TASK TO CARRY OUT:
Copy out, from the data, each line containing the string "Riyadh".

Records from a collection:
*-*-*

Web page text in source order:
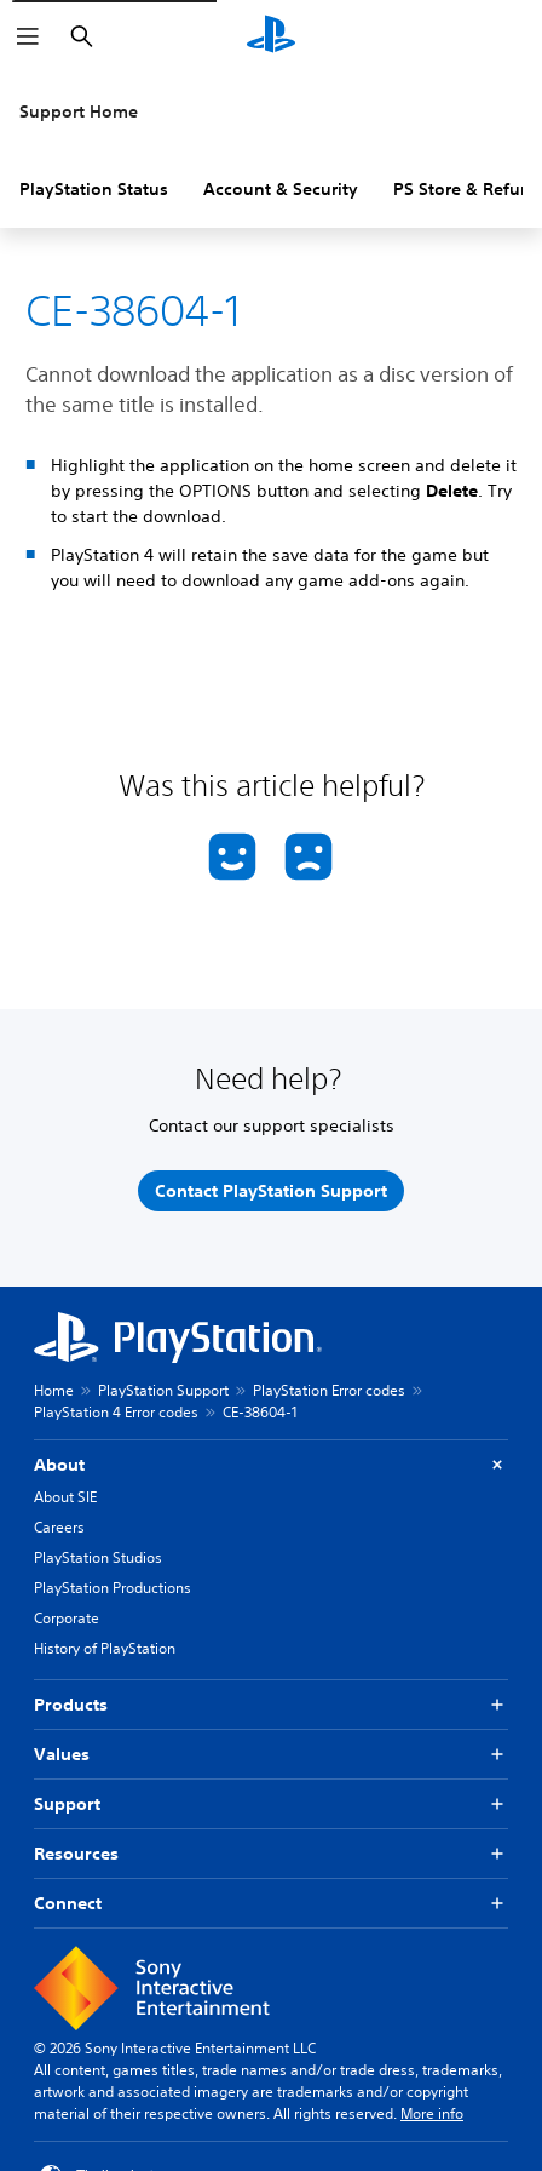
Search
Support Home
PlayStation Status Account & Security PS Store &
CE-38604-1
Cannot download the application as a disc version of
the same title is installed.
Highlight the application on the home screen and delete it
by pressing the OPTIONS button and selecting Delete. Try
to start the download.
PlayStation 4 will retain the save data for the game but
you will need to download any game add-ons again.
Was this article helpful?
Need help?
Contact our support specialists
Contact PlayStation Support
Home PlayStation Support
PlayStation Error codes
PlayStation 4 Error codes
CE-38604-1
About
About SIE
Careers
PlayStation Studios
PlayStation Productions
Corporate
History of PlayStation
Products
Values
Support
Resources
Connect
© 2026 Sony Interactive Entertainment LLC
All content, games titles, trade names and/or trade dress, trademarks,
artwork and associated imagery are trademarks and/or copyright
material of their respective owners. All rights reserved. More info
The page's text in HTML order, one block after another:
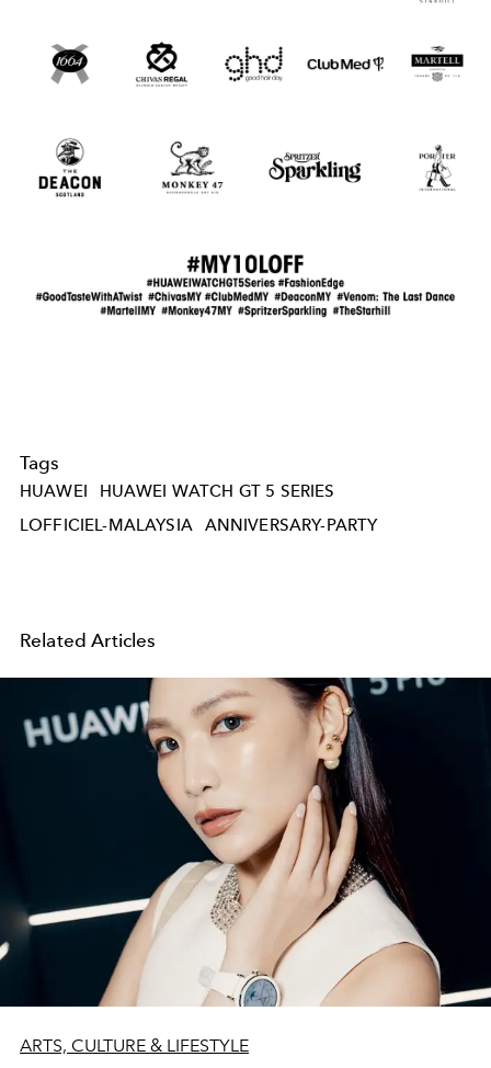
Tags
HUAWEI
HUAWEI WATCH GT 5 SERIES
LOFFICIEL-MALAYSIA
ANNIVERSARY-PARTY
Related Articles
ARTS, CULTURE & LIFESTYLE
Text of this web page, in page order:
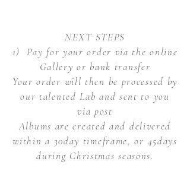
NEXT STEPS
1) Pay for your order via the online
Gallery or bank transfer
Your order will then be processed by
our talented Lab and sent to you
via post
Albums are created and delivered
within a 30day timeframe, or 45days
during Christmas seasons.
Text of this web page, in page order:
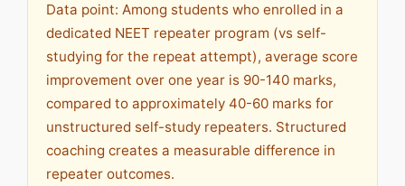
Data point: Among students who enrolled in a
dedicated NEET repeater program (vs self-
studying for the repeat attempt), average score
improvement over one year is 90-140 marks,
compared to approximately 40-60 marks for
unstructured self-study repeaters. Structured
coaching creates a measurable difference in
repeater outcomes.
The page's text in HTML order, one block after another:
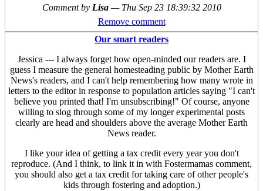
Comment by Lisa — Thu Sep 23 18:39:32 2010
Remove comment
Our smart readers
Jessica --- I always forget how open-minded our readers are. I
guess I measure the general homesteading public by Mother Earth
News's readers, and I can't help remembering how many wrote in
letters to the editor in response to population articles saying "I can't
believe you printed that! I'm unsubscribing!" Of course, anyone
willing to slog through some of my longer experimental posts
clearly are head and shoulders above the average Mother Earth
News reader.
I like your idea of getting a tax credit every year you don't
reproduce. (And I think, to link it in with Fostermamas comment,
you should also get a tax credit for taking care of other people's
kids through fostering and adoption.)
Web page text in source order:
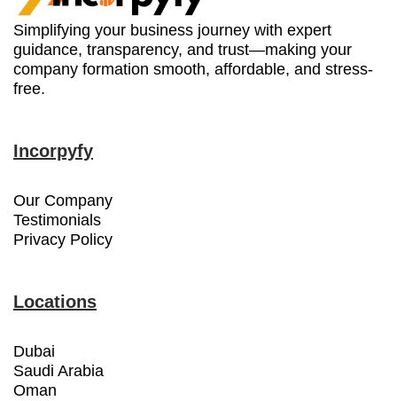
Simplifying your business journey with expert
guidance, transparency, and trust—making your
company formation smooth, affordable, and stress-
free.
Incorpyfy
Our Company
Testimonials
Privacy Policy
Locations
Dubai
Saudi Arabia
Oman
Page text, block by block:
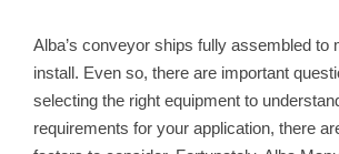
Alba’s conveyor ships fully assembled to
install. Even so, there are important
selecting the right equipment to
requirements for your application, there
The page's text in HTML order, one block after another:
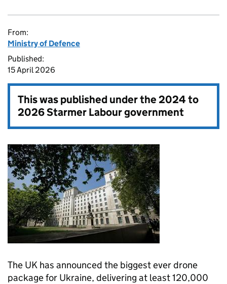
From:
Ministry of Defence
Published:
15 April 2026
This was published under the2024 to
2026 Starmer Labour government
The UK has announced the biggest ever drone
package for Ukraine, delivering at least 120,000
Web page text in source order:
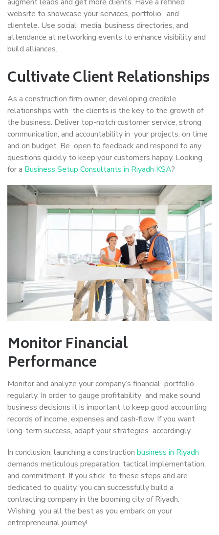
website to showcase your services, portfolio, and
clientele. Use social media, business directories, and
attendance at networking events to enhance visibility and
build alliances.
Cultivate Client Relationships
As a construction firm owner, developing credible
relationships with the clients is the key to the growth of
the business. Deliver top-notch customer service, strong
communication, and accountability in your projects, on time
and on budget. Be open to feedback and respond to any
questions quickly to keep your customers happy. Looking
for a Business Setup Consultants in Riyadh KSA?
Monitor Financial
Performance
Monitor and analyze your company’s financial portfolio
regularly. In order to gauge profitability and make sound
business decisions it is important to keep good accounting
records of income, expenses and cash-flow. If you want
long-term success, adapt your strategies accordingly.
In conclusion, launching a construction business in Riyadh
demands meticulous preparation, tactical implementation,
and commitment. If you stick to these steps and are
dedicated to quality, you can successfully build a
contracting company in the booming city of Riyadh.
Wishing you all the best as you embark on your
entrepreneurial journey!
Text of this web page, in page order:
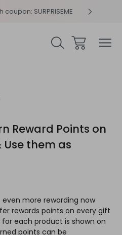
SURPRISEME
Reward Points on
Use them as
more rewarding now
rewards points on every gift
each product is shown on
points can be
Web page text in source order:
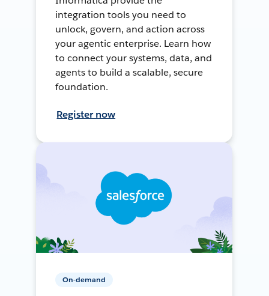
integration tools you need to
unlock, govern, and action across
your agentic enterprise. Learn how
to connect your systems, data, and
agents to build a scalable, secure
foundation.
Register now
On-demand

*-*-*

ANSWER FOR THE TASK:
for a Business Setup Consultants in Riyadh KSA?
In conclusion, launching a construction business in Riyadh
contracting company in the booming city of Riyadh.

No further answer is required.